La présente étude sur le disque de S. a constaté que la femelle mûre contient simultanément des oocytes des tailles variables à chaque étape développementale, qui est typique d'un spawner multiple. D'autres cichlids, tels que le mossambicus hybride rouge de tilapia, de niloticus X O. d'Oreochromis (Câmara et Chellappa, 2000), le monoculus de Cichla (Câmara et autres., 2003) et l'angelfish, scalare de Pterophyllum (Dias et Chellappa, 2003) également montrent engendrer partiel et engendrent plus d'une fois dans un cycle de multiplication.

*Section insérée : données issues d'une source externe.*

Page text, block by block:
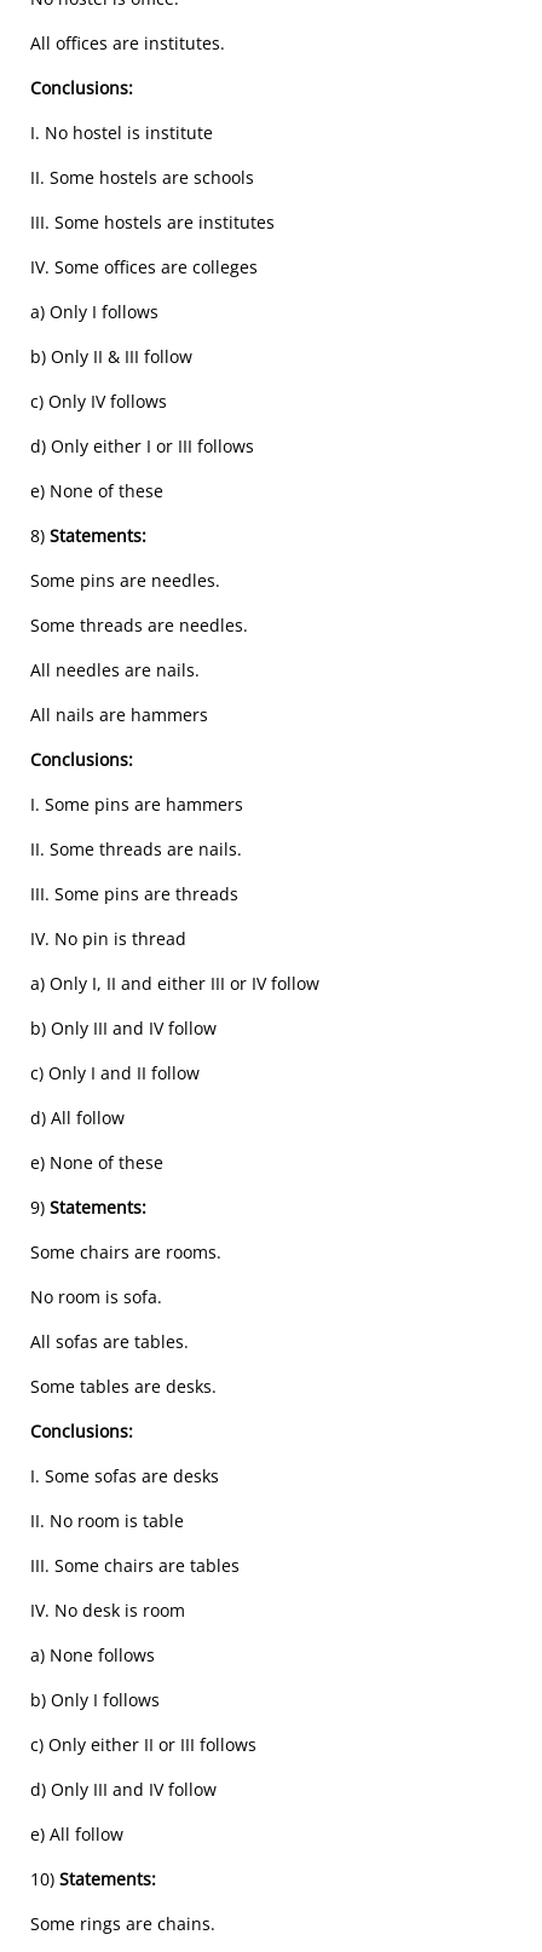
All offices are institutes.
Conclusions:
I. No hostel is institute
II. Some hostels are schools
III. Some hostels are institutes
IV. Some offices are colleges
a) Only I follows
b) Only II & III follow
c) Only IV follows
d) Only either I or III follows
e) None of these
8) Statements:
Some pins are needles.
Some threads are needles.
All needles are nails.
All nails are hammers
Conclusions:
I. Some pins are hammers
II. Some threads are nails.
III. Some pins are threads
IV. No pin is thread
a) Only I, II and either III or IV follow
b) Only III and IV follow
c) Only I and II follow
d) All follow
e) None of these
9) Statements:
Some chairs are rooms.
No room is sofa.
All sofas are tables.
Some tables are desks.
Conclusions:
I. Some sofas are desks
II. No room is table
III. Some chairs are tables
IV. No desk is room
a) None follows
b) Only I follows
c) Only either II or III follows
d) Only III and IV follow
e) All follow
10) Statements:
Some rings are chains.
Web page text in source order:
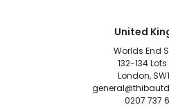
United
Worlds End
132-134
London,
0207 737
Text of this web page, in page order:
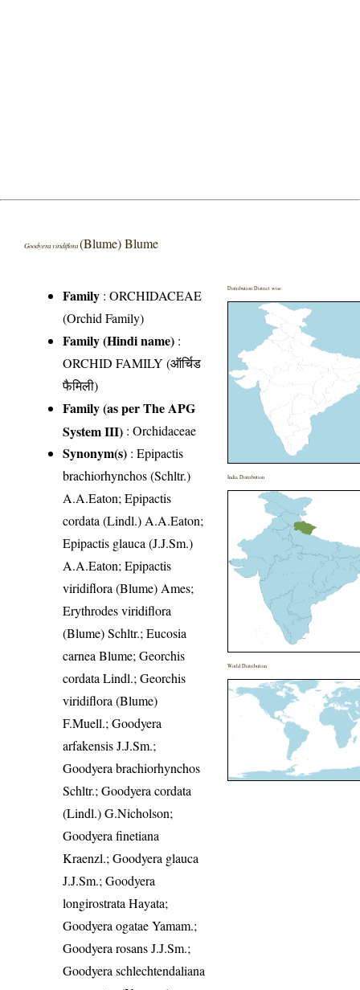
Goodyera viridiflora(Blume) Blume
Family :ORCHIDACEAE
(Orchid Family)
Family (Hindi name) :
ORCHID FAMILY (ऑर्चिड
फैमिली)
Family (as per The APG
System III) :Orchidaceae
Synonym(s) : Epipactis
brachiorhynchos (Schltr.)
A.A.Eaton; Epipactis
cordata (Lindl.) A.A.Eaton;
Epipactis glauca (J.J.Sm.)
A.A.Eaton; Epipactis
viridiflora (Blume) Ames;
Erythrodes viridiflora
(Blume) Schltr.; Eucosia
carnea Blume; Georchis
cordata Lindl.; Georchis
viridiflora (Blume)
F.Muell.; Goodyera
arfakensis J.J.Sm.;
Goodyera brachiorhynchos
Schltr.; Goodyera cordata
(Lindl.) G.Nicholson;
Goodyera finetiana
Kraenzl.; Goodyera glauca
J.J.Sm.; Goodyera
longirostrata Hayata;
Goodyera ogatae Yamam.;
Goodyera rosans J.J.Sm.;
Goodyera schlechtendaliana
Distribution District wise
India Distribution
World Distribution
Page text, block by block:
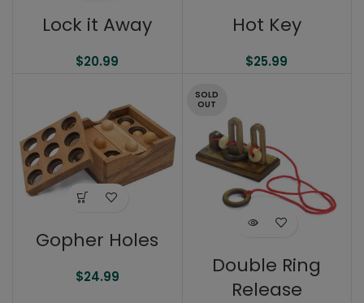
Lock it Away
$20.99
Hot Key
$25.99
Gopher Holes
$24.99
SOLD
OUT
Double Ring
Release
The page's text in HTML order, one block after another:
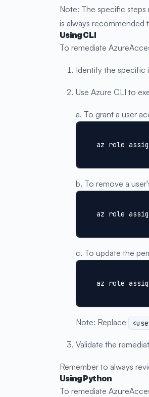
Note: The specific steps
is always
Using CLI
To remediate
Identify the specific
Use Azure CLI to
a. To grant a user
az role
b. To remove a
az role
c. To update the
az role
Note: Replace
Validate the
Remember to always
Using Python
To remediate
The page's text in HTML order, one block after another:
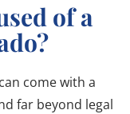
of a
come with a
far beyond legal
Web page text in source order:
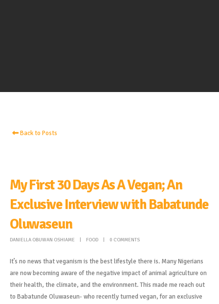
Back to Posts
My First 30 Days As A Vegan; An
Exclusive Interview with Babatunde
Oluwaseun
DANIELLA OBUWAN OSHIAME FOOD 0 COMMENTS
It’s no news that veganism is the best lifestyle there is. Many Nigerians
are now becoming aware of the negative impact of animal agriculture on
their health, the climate, and the environment. This made me reach out
to Babatunde Oluwaseun- who recently turned vegan, for an exclusive
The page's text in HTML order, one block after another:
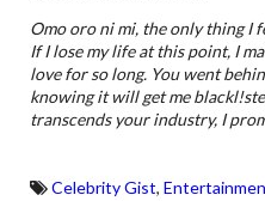
Omo oro ni mi, the only thing I
If I lose my life at this point, I
love for so long. You went
knowing it will get me
transcends your industry, I
Celebrity Gist,
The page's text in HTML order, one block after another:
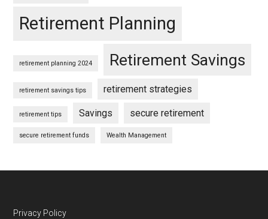
Retirement Planning
retirement planning 2024 Retirement Savings
retirement savings tips retirement strategies
retirement tips Savings secure retirement
secure retirement funds Wealth Management
Privacy Policy
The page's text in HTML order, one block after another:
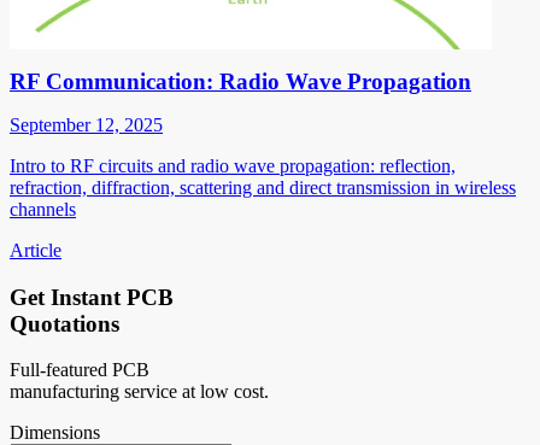
RF Communication: Radio Wave Propagation
September 12, 2025
Intro to RF circuits and radio wave propagation: reflection,
refraction, diffraction, scattering and direct transmission in wireless
channels
Article
Get Instant PCB
Quotations
Full-featured PCB
manufacturing service at low cost.
Dimensions
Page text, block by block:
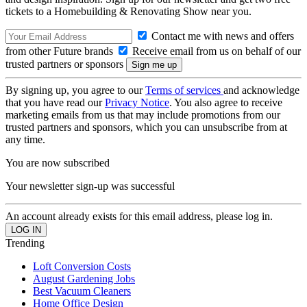
tickets to a Homebuilding & Renovating Show near you.
Contact me with news and offers
from other Future brands
Receive email from us on behalf of our
trusted partners or sponsors
By signing up, you agree to ourTerms of services and acknowledge
that you have read ourPrivacy Notice. You also agree to receive
marketing emails from us that may include promotions from our
trusted partners and sponsors, which you can unsubscribe from at
any time.
You are now subscribed
Your newsletter sign-up was successful
An account already exists for this email address, please log in.
Trending
Loft Conversion Costs
August Gardening Jobs
Best Vacuum Cleaners
Home Office Design

Des spawners multiples sont caractérisés par le modèle temporel des étapes ovariennes macroscopiques, l'occurrence régulière des ovaires partiellement épuisés, et le modèle de développement d'oocyte, avec le dégagement des oocytes mûrs dans les groupes, comme dans le cas du monoculus de Cichla (Chellappa et autres., 2003). Le modèle engendrant multiple du disque rouge peut être représenté par un cycle intérieur (composé d'ovulation, d'engendrer et de reconstruction) dans le cycle reproducteur général. Le cycle intérieur continue tout au long de la fraie. En raison du modèle engendrant multiple du disque rouge, le GSI n'indique pas clairement l'activité engendrante de crête.